## TASK GOAL
Please repeat every record exactly, leaving out any pictures.

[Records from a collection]
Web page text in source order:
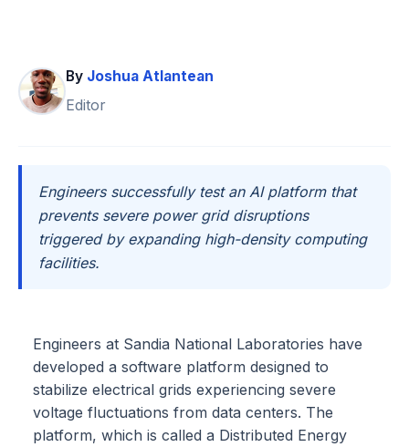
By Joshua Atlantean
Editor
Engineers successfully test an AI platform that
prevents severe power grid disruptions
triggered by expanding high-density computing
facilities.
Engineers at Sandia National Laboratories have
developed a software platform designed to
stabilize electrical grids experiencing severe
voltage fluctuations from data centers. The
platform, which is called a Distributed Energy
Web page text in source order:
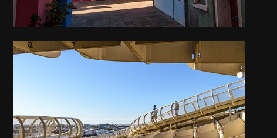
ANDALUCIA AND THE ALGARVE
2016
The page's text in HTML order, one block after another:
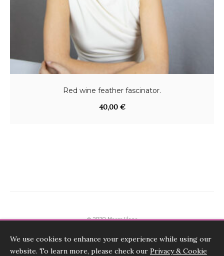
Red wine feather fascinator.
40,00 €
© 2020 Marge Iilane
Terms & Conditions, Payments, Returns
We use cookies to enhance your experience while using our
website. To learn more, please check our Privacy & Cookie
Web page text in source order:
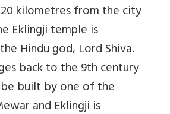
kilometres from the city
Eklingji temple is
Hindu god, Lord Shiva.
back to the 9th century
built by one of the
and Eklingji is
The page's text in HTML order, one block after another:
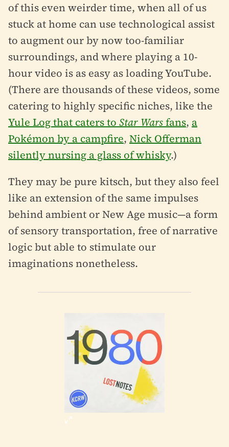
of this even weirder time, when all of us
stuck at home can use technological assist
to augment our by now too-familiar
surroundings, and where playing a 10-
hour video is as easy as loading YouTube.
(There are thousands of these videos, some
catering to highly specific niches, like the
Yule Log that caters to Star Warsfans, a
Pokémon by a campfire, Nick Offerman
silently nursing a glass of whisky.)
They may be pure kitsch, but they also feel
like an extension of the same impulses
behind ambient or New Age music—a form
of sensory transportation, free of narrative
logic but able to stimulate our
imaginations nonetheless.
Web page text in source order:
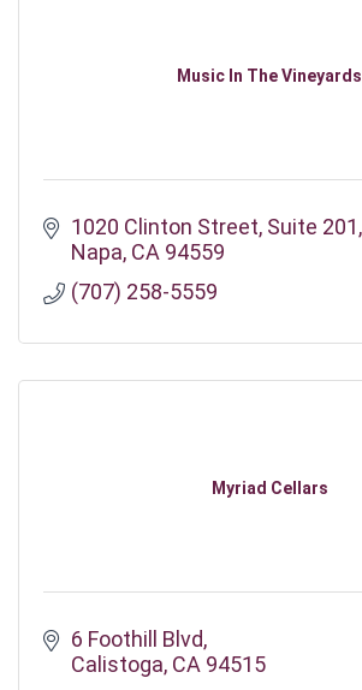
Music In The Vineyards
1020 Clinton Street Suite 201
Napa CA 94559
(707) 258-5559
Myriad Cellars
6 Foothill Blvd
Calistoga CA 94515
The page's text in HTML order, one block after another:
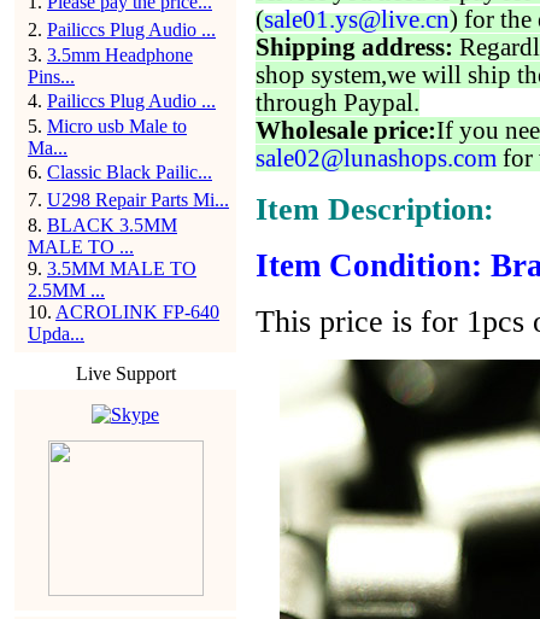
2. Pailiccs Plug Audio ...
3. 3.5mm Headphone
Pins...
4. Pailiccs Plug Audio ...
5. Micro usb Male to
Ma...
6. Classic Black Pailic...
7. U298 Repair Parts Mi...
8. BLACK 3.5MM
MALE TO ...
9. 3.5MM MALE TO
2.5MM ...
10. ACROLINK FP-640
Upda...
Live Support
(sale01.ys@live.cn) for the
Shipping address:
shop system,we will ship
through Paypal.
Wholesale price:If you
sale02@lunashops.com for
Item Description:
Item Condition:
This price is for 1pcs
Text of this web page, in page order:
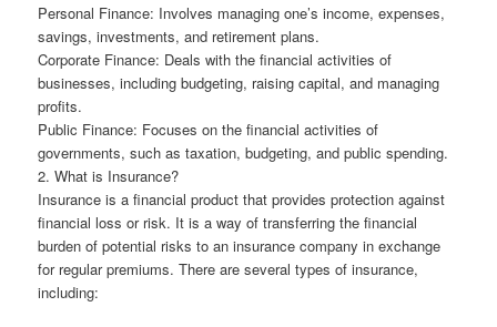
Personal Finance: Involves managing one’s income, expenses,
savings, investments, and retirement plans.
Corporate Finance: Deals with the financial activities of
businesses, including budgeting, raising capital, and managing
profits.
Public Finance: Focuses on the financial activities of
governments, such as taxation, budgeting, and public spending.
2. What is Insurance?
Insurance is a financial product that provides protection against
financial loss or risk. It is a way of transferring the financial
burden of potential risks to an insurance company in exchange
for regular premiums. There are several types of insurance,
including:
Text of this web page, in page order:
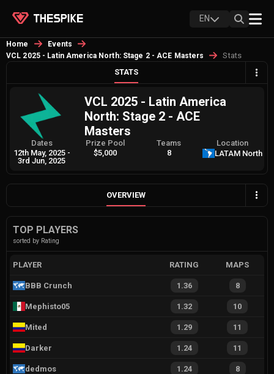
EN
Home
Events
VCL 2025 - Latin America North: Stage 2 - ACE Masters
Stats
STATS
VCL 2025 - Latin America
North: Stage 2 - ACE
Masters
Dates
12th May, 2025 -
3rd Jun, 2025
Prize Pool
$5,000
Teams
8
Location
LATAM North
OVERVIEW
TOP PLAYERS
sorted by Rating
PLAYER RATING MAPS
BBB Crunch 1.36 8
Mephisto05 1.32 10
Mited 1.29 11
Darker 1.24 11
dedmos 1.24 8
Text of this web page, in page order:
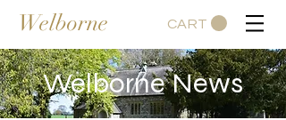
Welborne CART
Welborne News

## YOUR RESPONSE
Web page text in source order:
By Joshua Atlantean
Editor
Engineers successfully test an AI platform that
prevents severe power grid disruptions
triggered by expanding high-density computing
facilities.
Engineers at Sandia National Laboratories have
developed a software platform designed to
stabilize electrical grids experiencing severe
voltage fluctuations from data centers. The
platform, which is called a Distributed Energy
Web page text in source order:
ANDALUCIA AND THE ALGARVE
2016
The page's text in HTML order, one block after another:
Red wine feather fascinator.
40,00 €
© 2020 Marge Iilane
Terms & Conditions, Payments, Returns
We use cookies to enhance your experience while using our
website. To learn more, please check our Privacy & Cookie
Web page text in source order:
kilometres from the city
Eklingji temple is
Hindu god, Lord Shiva.
back to the 9th century
built by one of the
and Eklingji is
The page's text in HTML order, one block after another:
of this even weirder time, when all of us
stuck at home can use technological assist
to augment our by now too-familiar
surroundings, and where playing a 10-
hour video is as easy as loading YouTube.
(There are thousands of these videos, some
catering to highly specific niches, like the
Yule Log that caters to Star Warsfans, a
Pokémon by a campfire, Nick Offerman
silently nursing a glass of whisky.)
They may be pure kitsch, but they also feel
like an extension of the same impulses
behind ambient or New Age music—a form
of sensory transportation, free of narrative
logic but able to stimulate our
imaginations nonetheless.
Web page text in source order:
Music In The Vineyards
1020 Clinton Street Suite 201
Napa CA 94559
(707) 258-5559
Myriad Cellars
6 Foothill Blvd
Calistoga CA 94515
The page's text in HTML order, one block after another:
2. Pailiccs Plug Audio ...
3. 3.5mm Headphone
Pins...
4. Pailiccs Plug Audio ...
5. Micro usb Male to
Ma...
6. Classic Black Pailic...
7. U298 Repair Parts Mi...
8. BLACK 3.5MM
MALE TO ...
9. 3.5MM MALE TO
2.5MM ...
10. ACROLINK FP-640
Upda...
Live Support
(sale01.ys@live.cn) for the
Shipping address:
shop system,we will ship
through Paypal.
Wholesale price:If you
sale02@lunashops.com for
Item Description:
Item Condition:
This price is for 1pcs
Text of this web page, in page order:
Personal Finance: Involves managing one’s income, expenses,
savings, investments, and retirement plans.
Corporate Finance: Deals with the financial activities of
businesses, including budgeting, raising capital, and managing
profits.
Public Finance: Focuses on the financial activities of
governments, such as taxation, budgeting, and public spending.
2. What is Insurance?
Insurance is a financial product that provides protection against
financial loss or risk. It is a way of transferring the financial
burden of potential risks to an insurance company in exchange
for regular premiums. There are several types of insurance,
including:
Text of this web page, in page order:
EN
Home
Events
VCL 2025 - Latin America North: Stage 2 - ACE Masters
Stats
STATS
VCL 2025 - Latin America
North: Stage 2 - ACE
Masters
Dates
12th May, 2025 -
3rd Jun, 2025
Prize Pool
$5,000
Teams
8
Location
LATAM North
OVERVIEW
TOP PLAYERS
sorted by Rating
PLAYER RATING MAPS
BBB Crunch 1.36 8
Mephisto05 1.32 10
Mited 1.29 11
Darker 1.24 11
dedmos 1.24 8
Text of this web page, in page order:
Welborne CART
Welborne News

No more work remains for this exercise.